До сих пор жандармы и сыщики этого направления именовали себя то «свистунами», то "сектой поморцев". — Базаров назвал себя «нигилистом», и с тех пор это словцо стало самым популярным по лицу земли Русской.
В первое время после "Отцов и Детей" это направление окрестили было «Базаровщиной», а последователей его «Базаровцами»; но вскоре два эти термина были вытеснены из употребления. Их окончательно заменили слова «нигилизм» и "нигилисты".

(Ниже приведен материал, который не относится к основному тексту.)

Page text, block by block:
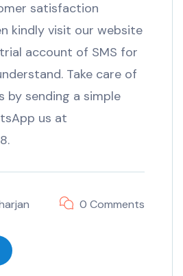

Слово было найдено — понятие уяснилось.
А наука? А стремление к знанию, к просвещению? На этот вопрос лучше всего ответят нам слова, сказанные в то время одним почтенным профессором, которого никто не заподозрит ни в клевете, ни в пристрастии, ни в отсутствии любви к науке, и который имел случай изведать на опыте людей и тенденции известного сорта. Вот эти знаменательные и характеристичные слова:
"Между молодыми людьми в последнее время, нам случалось встречать таких господ, которые проповедуют, что наука сама по себе не только бесполезна, но даже вредна, потому что отвлекает умы от других, более плодотворных сфер деятельности. "Теперь не то время, говорят эти господа, пришла пора общественной деятельности — будем заниматься современными вопросами". Вследствие этого, они требуют от профессора, чтобы он перед своими слушателями кокетничал модными, либеральными фразами, притягивал факты своей науки к любимым модным тенденциям, хотя бы то было ни к селу, ни к городу, и вообще имел бы в виду не научную истину, а легкое приложение того-сего из своей науки к современным вопросам жизни. Чуть только профессор в своих чтениях объективен — эти господа решают, что он отстал, что сущность его лекций — мертвечина, что поэтому его не только должно слушать, но следует прогнать. При этом не берется во внимание то, что есть много других слушателей, которые находят для себя не бесполезным посещать его аудиторию. Вздумается воображающим себя передовыми людьми молодого поколения устроить демонстрацию — профессор должен показывать к ним сочувствие, хотя бы против собственного убеждения, иначе — ему грозят свистками, ругательствами, даже побоями… Дивный способ распространения либеральных и гуманных идей![85]" К этой характеристике прибавлять нам от себя более нечего.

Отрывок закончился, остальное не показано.